Finite subgroups of the birational automorphism group are 'almost' nilpotent of class at most two
https://arxiv.org/abs/2004.11715

prikol kstati, gruppa biracionalnyh avtomorphizmov lyubogo mnogoobraziya v char=0
yavlyaetsya 2-nilpotent Jordan, to est' sushchestvuet konstanta K (zavisyashaya ot mnogoobraziya)
tajaya chto lyubaya konechnaya podgruppa soderzhit nilpotentnuyu podgruppu glubinoy ne bol'she 2
i indexa ne bol'she K.

pri etom interesno chto analoga teoremy Prohorova-Shramova (chto lyubaya konechnaya gruppa soderzhit razreshimyu ogranichennogo indexa)
dlya grupp diffeomorfizmov net (a gipoteza est'), Ignasi Mundet i Riera dlya kuchi sluchaev dokazal no ochen' konkretnyh

hotya istoriya voobshe vyglyafit kak paralel'naya.
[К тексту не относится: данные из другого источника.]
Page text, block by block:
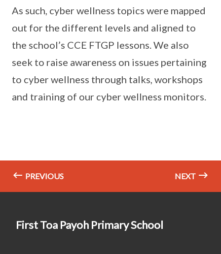
As such, cyber wellness topics were mapped
out for the different levels and aligned to
the school’s CCE FTGP lessons. We also
seek to raise awareness on issues pertaining
to cyber wellness through talks, workshops
and training of our cyber wellness monitors.
PREVIOUS NEXT
First Toa Payoh Primary School
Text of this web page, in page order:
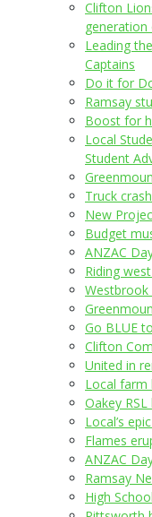
Clifton
Leading
Captains
Do it for
Ramsay
Boost for
Local
Student
Truck
New
Budget
ANZAC
Riding
Westbrook
Go BLUE
Clifton
United in
Local farm
Oakey
Local’s
Flames
ANZAC
Ramsay
High
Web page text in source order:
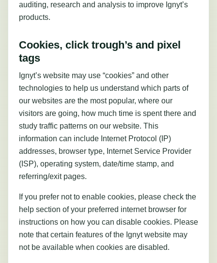
auditing, research and analysis to improve Ignyt’s
products.
Cookies, click trough’s and pixel
tags
Ignyt’s website may use “cookies” and other
technologies to help us understand which parts of
our websites are the most popular, where our
visitors are going, how much time is spent there and
study traffic patterns on our website. This
information can include Internet Protocol (IP)
addresses, browser type, Internet Service Provider
(ISP), operating system, date/time stamp, and
referring/exit pages.
If you prefer not to enable cookies, please check the
help section of your preferred internet browser for
instructions on how you can disable cookies. Please
note that certain features of the Ignyt website may
not be available when cookies are disabled.
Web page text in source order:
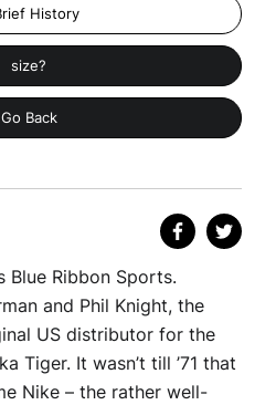
History
size?
Go Back
Blue Ribbon Sports.
and Phil Knight, the
US distributor for the
Tiger. It wasn’t till ’71 that
Nike – the rather well-
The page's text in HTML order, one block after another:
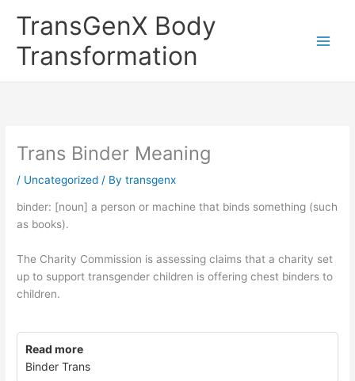
TransGenX Body
Transformation
Trans Binder Meaning
/ Uncategorized / Bytransgenx
binder: [noun] a person or machine that binds something (such
as books).
The Charity Commission is assessing claims that a charity set
up to support transgender children is offering chest binders to
children.
Read more
Binder Trans
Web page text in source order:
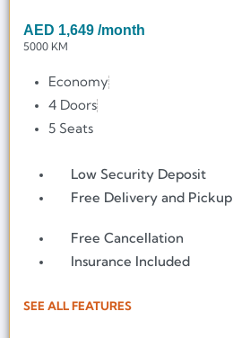
AED 1,649 /month
5000 KM
Economy
4 Doors
5 Seats
Low Security Deposit
Free Delivery and Pickup
Free Cancellation
Insurance Included
SEE ALL FEATURES
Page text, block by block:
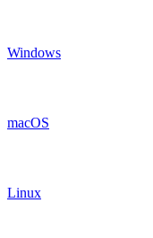
Windows
macOS
Linux
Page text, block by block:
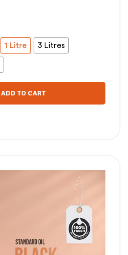
1 Litre 3 Litres
ADD TO CART
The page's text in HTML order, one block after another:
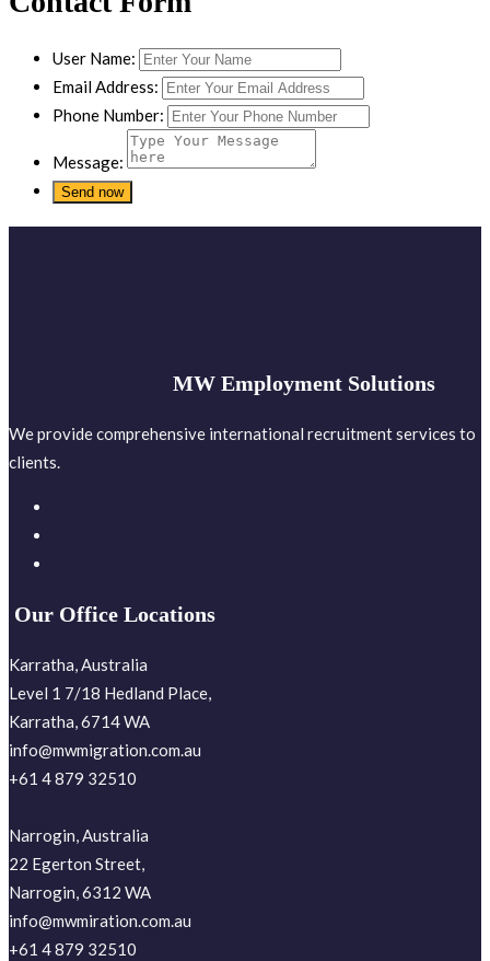
User Name:
Email Address:
Phone Number:
Message:
MW Employment Solutions
We provide comprehensive international recruitment services to
clients.
Our Office Locations
Karratha, Australia
Level 1 7/18 Hedland Place,
Karratha, 6714 WA
info@mwmigration.com.au
+61 4 879 32510
Narrogin, Australia
22 Egerton Street,
Narrogin, 6312 WA
info@mwmiration.com.au
+61 4 879 32510
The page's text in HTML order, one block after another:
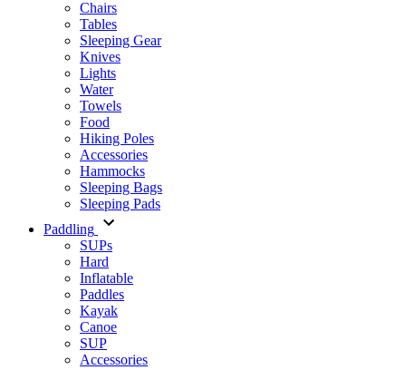
Chairs
Tables
Sleeping Gear
Knives
Lights
Water
Towels
Food
Hiking Poles
Accessories
Hammocks
Sleeping Bags
Sleeping Pads
Paddling
SUPs
Hard
Inflatable
Paddles
Kayak
Canoe
SUP
Accessories
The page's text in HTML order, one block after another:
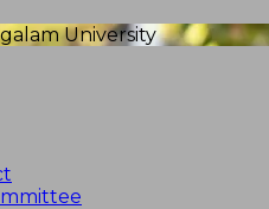
University
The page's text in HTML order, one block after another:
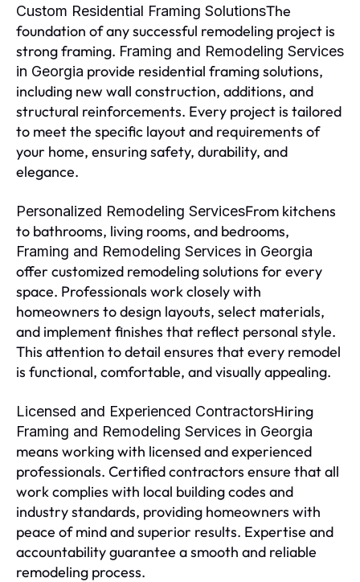
Custom Residential Framing SolutionsThe
foundation of any successful remodeling project is
strong framing. Framing and Remodeling Services
in Georgia provide residential framing solutions,
including new wall construction, additions, and
structural reinforcements. Every project is tailored
to meet the specific layout and requirements of
your home, ensuring safety, durability, and
elegance.
Personalized Remodeling ServicesFrom kitchens
to bathrooms, living rooms, and bedrooms,
Framing and Remodeling Services in Georgia
offer customized remodeling solutions for every
space. Professionals work closely with
homeowners to design layouts, select materials,
and implement finishes that reflect personal style.
This attention to detail ensures that every remodel
is functional, comfortable, and visually appealing.
Licensed and Experienced ContractorsHiring
Framing and Remodeling Services in Georgia
means working with licensed and experienced
professionals. Certified contractors ensure that all
work complies with local building codes and
industry standards, providing homeowners with
peace of mind and superior results. Expertise and
accountability guarantee a smooth and reliable
remodeling process.
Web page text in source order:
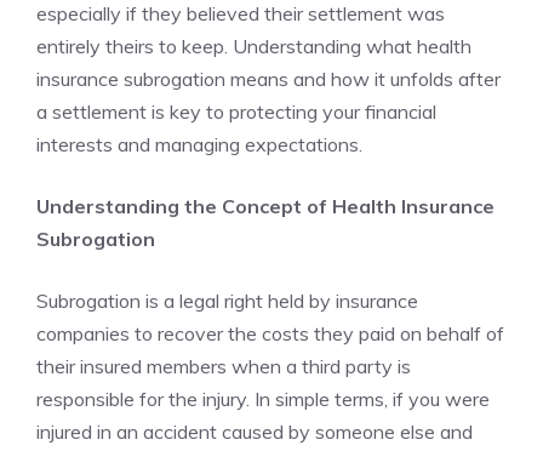
especially if they believed their settlement was
entirely theirs to keep. Understanding what health
insurance subrogation means and how it unfolds after
a settlement is key to protecting your financial
interests and managing expectations.
Understanding the Concept of Health Insurance
Subrogation
Subrogation is a legal right held by insurance
companies to recover the costs they paid on behalf of
their insured members when a third party is
responsible for the injury. In simple terms, if you were
injured in an accident caused by someone else and
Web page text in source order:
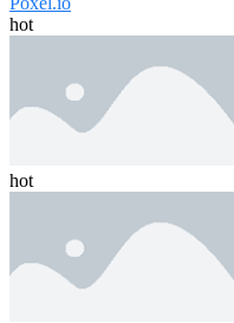
hot
hot
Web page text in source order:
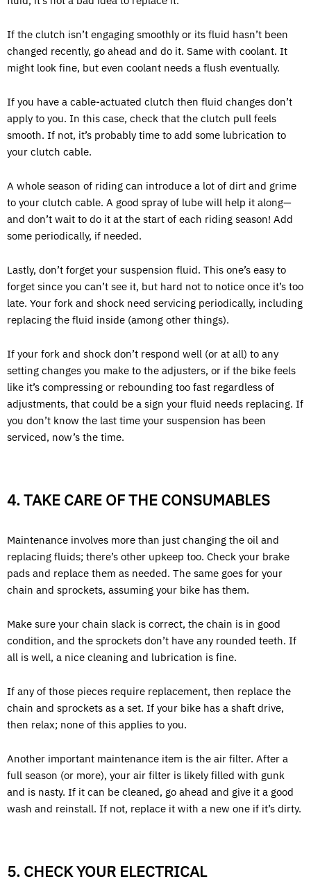
If the clutch isn’t engaging smoothly or its fluid hasn’t been
changed recently, go ahead and do it. Same with coolant. It
might look fine, but even coolant needs a flush eventually.
If you have a cable-actuated clutch then fluid changes don’t
apply to you. In this case, check that the clutch pull feels
smooth. If not, it’s probably time to add some lubrication to
your clutch cable.
A whole season of riding can introduce a lot of dirt and grime
to your clutch cable. A good spray of lube will help it along—
and don’t wait to do it at the start of each riding season! Add
some periodically, if needed.
Lastly, don’t forget your suspension fluid. This one’s easy to
forget since you can’t see it, but hard not to notice once it’s too
late. Your fork and shock need servicing periodically, including
replacing the fluid inside (among other things).
If your fork and shock don’t respond well (or at all) to any
setting changes you make to the adjusters, or if the bike feels
like it’s compressing or rebounding too fast regardless of
adjustments, that could be a sign your fluid needs replacing. If
you don’t know the last time your suspension has been
serviced, now’s the time.
4. TAKE CARE OF THE CONSUMABLES
Maintenance involves more than just changing the oil and
replacing fluids; there’s other upkeep too. Check your brake
pads and replace them as needed. The same goes for your
chain and sprockets, assuming your bike has them.
Make sure your chain slack is correct, the chain is in good
condition, and the sprockets don’t have any rounded teeth. If
all is well, a nice cleaning and lubrication is fine.
If any of those pieces require replacement, then replace the
chain and sprockets as a set. If your bike has a shaft drive,
then relax; none of this applies to you.
Another important maintenance item is the air filter. After a
full season (or more), your air filter is likely filled with gunk
and is nasty. If it can be cleaned, go ahead and give it a good
wash and reinstall. If not, replace it with a new one if it’s dirty.
5. CHECK YOUR ELECTRICAL
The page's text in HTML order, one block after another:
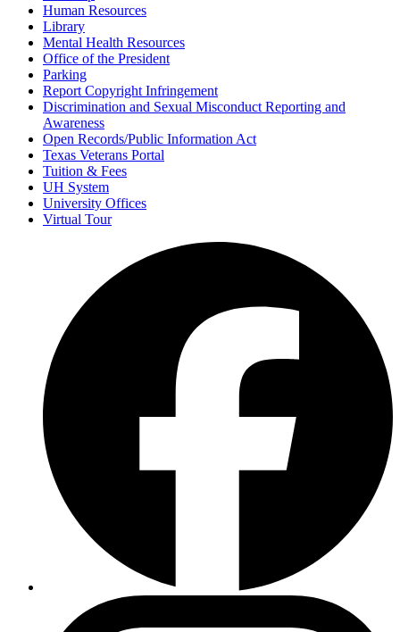
Human Resources
Library
Mental Health Resources
Office of the President
Parking
Report Copyright Infringement
Discrimination and Sexual Misconduct Reporting and
Awareness
Open Records/Public Information Act
Texas Veterans Portal
Tuition & Fees
UH System
University Offices
Virtual Tour
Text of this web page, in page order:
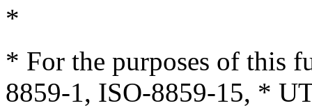
*
* For the purposes of this
8859-1, ISO-8859-15, *
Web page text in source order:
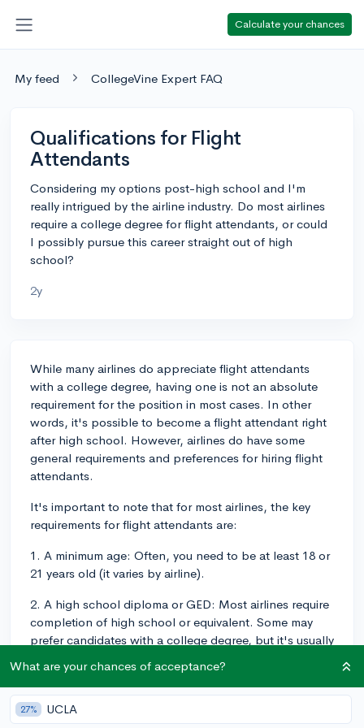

I dazhe est' geometricheskiy analog (po krayney mere filosofskiy) ogranichennosti Fano (BAB) -- teorema kompaktnosti gromova + stabil'nost' perelmana (prostransv s ogranichennoy snizu kriviznoy i ogranichennym snizu ob'emom i sverhu -- diametrom konechnoe chislo tipov diffeomoerfizma)